WHAT NEEDS TO BE DONE: Please return the full listing word for word, leaving out any pictures.

AVAILABLE DATA:
--------------------------------

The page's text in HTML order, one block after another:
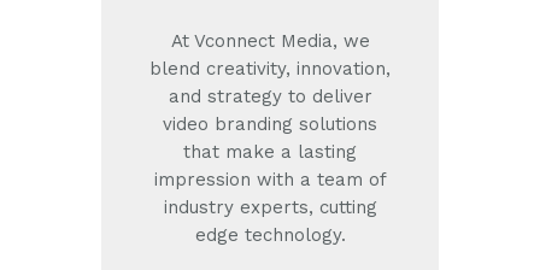
At Vconnect Media, we
blend creativity, innovation,
and strategy to deliver
video branding solutions
that make a lasting
impression with a team of
industry experts, cutting
edge technology.
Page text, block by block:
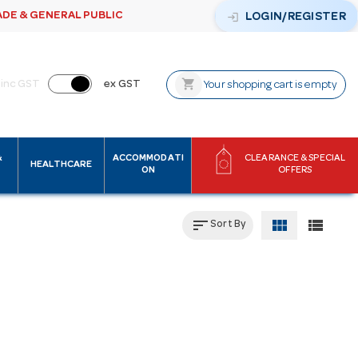
& GENERAL PUBLIC login LOGIN/REGISTER
inc GST ex GST shopping_cart Your shopping cart is empty
HEALTHCARE
ACCOMMODATI
ON
CLEARANCE & SPECIAL
OFFERS
sortSort By view_module view_list
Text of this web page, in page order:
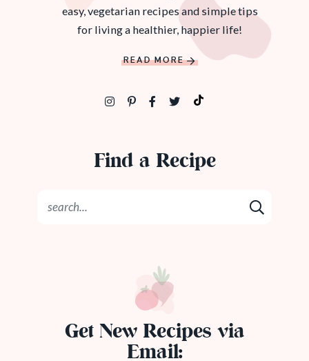
easy, vegetarian recipes and simple tips
for living a healthier, happier life!
READ MORE
Find a Recipe
Get New Recipes via
Email:
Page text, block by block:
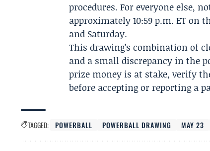
procedures. For everyone else,
approximately 10:59 p.m. ET on
and Saturday.
This drawing’s combination of
and a small discrepancy in the
prize money is at stake, verify
before accepting or reporting a
TAGGED: POWERBALL POWERBALL DRAWING MAY 23
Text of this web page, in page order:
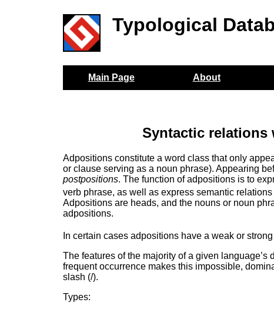
Typological
Main Page About
Syntactic
Adpositions constitute a word class that only
or clause serving as a noun phrase). Appearing
postpositions. The function of adpositions is to
verb phrase, as well as express semantic
Adpositions are heads, and the nouns or noun
adpositions.
In certain cases adpositions have a weak or
The features of the majority of a given
frequent occurrence makes this impossible,
slash (/).
Types:
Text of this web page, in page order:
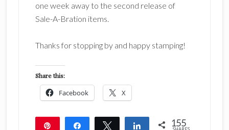
one week away to the second release of
Sale-A-Bration items.
Thanks for stopping by and happy stamping!
Share this:
Facebook X
Share Tweet Share 155
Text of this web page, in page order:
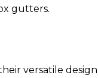
gutters.
versatile
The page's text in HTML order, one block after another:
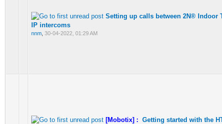
Setting up calls between 2N® Indoor
IP intercoms
nnm 30-04-2022, 01:29 AM
[Mobotix] : Getting started with the
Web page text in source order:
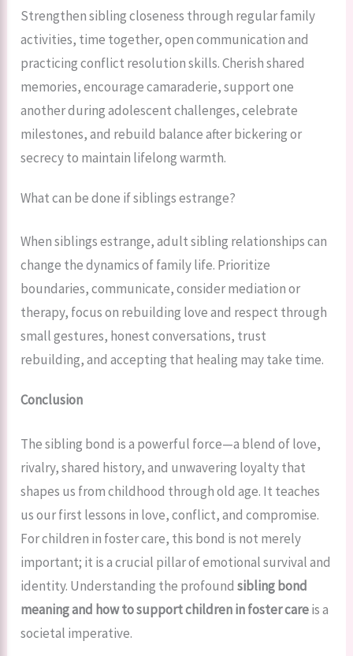
Strengthen sibling closeness through regular family
activities, time together, open communication and
practicing conflict resolution skills. Cherish shared
memories, encourage camaraderie, support one
another during adolescent challenges, celebrate
milestones, and rebuild balance after bickering or
secrecy to maintain lifelong warmth.
What can be done if siblings estrange?
When siblings estrange, adult sibling relationships can
change the dynamics of family life. Prioritize
boundaries, communicate, consider mediation or
therapy, focus on rebuilding love and respect through
small gestures, honest conversations, trust
rebuilding, and accepting that healing may take time.
Conclusion
The sibling bond is a powerful force—a blend of love,
rivalry, shared history, and unwavering loyalty that
shapes us from childhood through old age. It teaches
us our first lessons in love, conflict, and compromise.
For children in foster care, this bond is not merely
important; it is a crucial pillar of emotional survival and
identity. Understanding the profoundsibling bond
meaning and how to support children in foster careis a
societal imperative.
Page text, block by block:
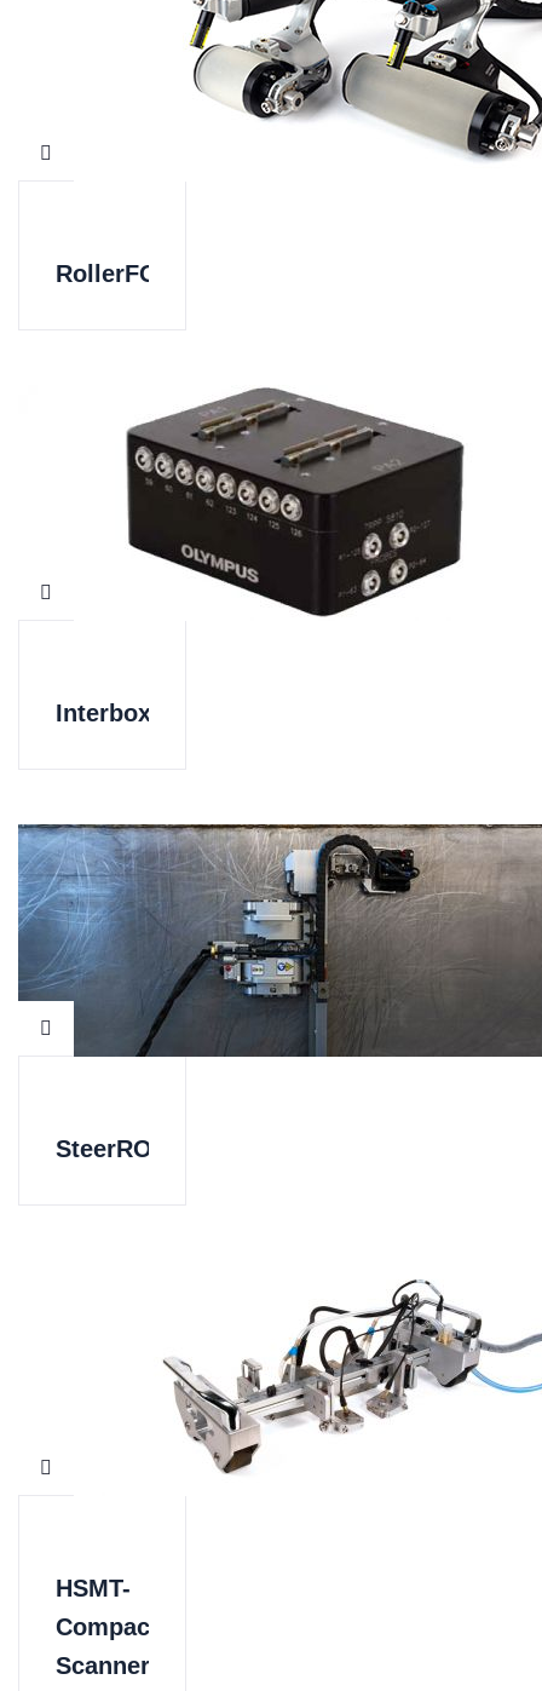
RollerFORM
Interbox
SteerROVER
HSMT-
Compact
Scanner
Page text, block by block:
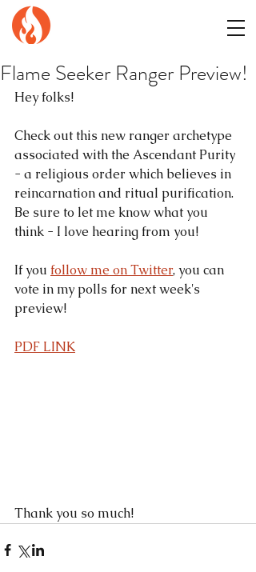
Flame Seeker Ranger Preview!
Hey folks!
Check out this new ranger archetype
associated with the Ascendant Purity
- a religious order which believes in
reincarnation and ritual purification.
Be sure to let me know what you
think - I love hearing from you!
If you follow me on Twitter, you can
vote in my polls for next week's
preview!
PDF LINK
Thank you so much!
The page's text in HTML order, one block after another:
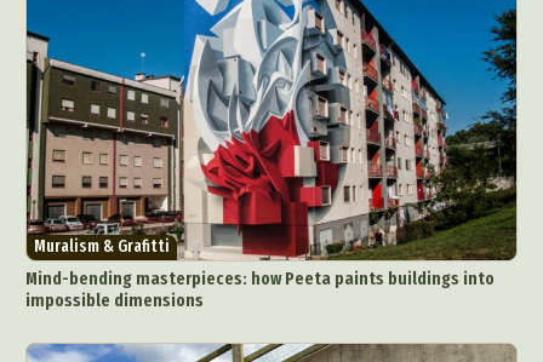
Abstract Photography
Aerial Photography
Animal Photography
Applied Arts
Architectural Photography
Architecture
Artistic Nude
Astrophotography
Carving
Ceramic Art
Muralism & Grafitti
Mind-bending masterpieces: how Peeta paints buildings into
impossible dimensions
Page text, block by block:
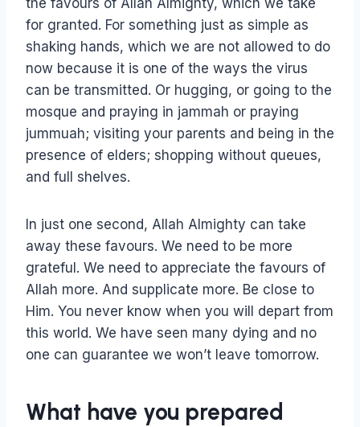
the favours of Allah Almighty, which we take
for granted. For something just as simple as
shaking hands, which we are not allowed to do
now because it is one of the ways the virus
can be transmitted. Or hugging, or going to the
mosque and praying in jammah or praying
jummuah; visiting your parents and being in the
presence of elders; shopping without queues,
and full shelves.
In just one second, Allah Almighty can take
away these favours. We need to be more
grateful. We need to appreciate the favours of
Allah more. And supplicate more. Be close to
Him. You never know when you will depart from
this world. We have seen many dying and no
one can guarantee we won’t leave tomorrow.
What have you prepared
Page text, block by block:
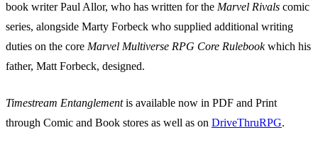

--------------------------------

ANSWER FOR THIS EXERCISE:
The page's text in HTML order, one block after another:
At Vconnect Media, we
blend creativity, innovation,
and strategy to deliver
video branding solutions
that make a lasting
impression with a team of
industry experts, cutting
edge technology.
Page text, block by block:
& GENERAL PUBLIC login LOGIN/REGISTER
inc GST ex GST shopping_cart Your shopping cart is empty
HEALTHCARE
ACCOMMODATI
ON
CLEARANCE & SPECIAL
OFFERS
sortSort By view_module view_list
Text of this web page, in page order:
easy, vegetarian recipes and simple tips
for living a healthier, happier life!
READ MORE
Find a Recipe
Get New Recipes via
Email:
Page text, block by block:
procedures. For everyone else,
approximately 10:59 p.m. ET on
and Saturday.
This drawing’s combination of
and a small discrepancy in the
prize money is at stake, verify
before accepting or reporting a
TAGGED: POWERBALL POWERBALL DRAWING MAY 23
Text of this web page, in page order:
Typological
Main Page About
Syntactic
Adpositions constitute a word class that only
or clause serving as a noun phrase). Appearing
postpositions. The function of adpositions is to
verb phrase, as well as express semantic
Adpositions are heads, and the nouns or noun
adpositions.
In certain cases adpositions have a weak or
The features of the majority of a given
frequent occurrence makes this impossible,
slash (/).
Types:
Text of this web page, in page order:
one week away to the second release of
Sale-A-Bration items.
Thanks for stopping by and happy stamping!
Share this:
Facebook X
Share Tweet Share 155
Text of this web page, in page order:
gutters.
versatile
The page's text in HTML order, one block after another:
Setting up calls between 2N® Indoor
IP intercoms
nnm 30-04-2022, 01:29 AM
[Mobotix] : Getting started with the
Web page text in source order:
Strengthen sibling closeness through regular family
activities, time together, open communication and
practicing conflict resolution skills. Cherish shared
memories, encourage camaraderie, support one
another during adolescent challenges, celebrate
milestones, and rebuild balance after bickering or
secrecy to maintain lifelong warmth.
What can be done if siblings estrange?
When siblings estrange, adult sibling relationships can
change the dynamics of family life. Prioritize
boundaries, communicate, consider mediation or
therapy, focus on rebuilding love and respect through
small gestures, honest conversations, trust
rebuilding, and accepting that healing may take time.
Conclusion
The sibling bond is a powerful force—a blend of love,
rivalry, shared history, and unwavering loyalty that
shapes us from childhood through old age. It teaches
us our first lessons in love, conflict, and compromise.
For children in foster care, this bond is not merely
important; it is a crucial pillar of emotional survival and
identity. Understanding the profoundsibling bond
meaning and how to support children in foster careis a
societal imperative.
Page text, block by block:
RollerFORM
Interbox
SteerROVER
HSMT-
Compact
Scanner
Page text, block by block:
Flame Seeker Ranger Preview!
Hey folks!
Check out this new ranger archetype
associated with the Ascendant Purity
- a religious order which believes in
reincarnation and ritual purification.
Be sure to let me know what you
think - I love hearing from you!
If you follow me on Twitter, you can
vote in my polls for next week's
preview!
PDF LINK
Thank you so much!
The page's text in HTML order, one block after another:
Abstract Photography
Aerial Photography
Animal Photography
Applied Arts
Architectural Photography
Architecture
Artistic Nude
Astrophotography
Carving
Ceramic Art
Muralism & Grafitti
Mind-bending masterpieces: how Peeta paints buildings into
impossible dimensions
Page text, block by block:
the favours of Allah Almighty, which we take
for granted. For something just as simple as
shaking hands, which we are not allowed to do
now because it is one of the ways the virus
can be transmitted. Or hugging, or going to the
mosque and praying in jammah or praying
jummuah; visiting your parents and being in the
presence of elders; shopping without queues,
and full shelves.
In just one second, Allah Almighty can take
away these favours. We need to be more
grateful. We need to appreciate the favours of
Allah more. And supplicate more. Be close to
Him. You never know when you will depart from
this world. We have seen many dying and no
one can guarantee we won’t leave tomorrow.
What have you prepared
Page text, block by block:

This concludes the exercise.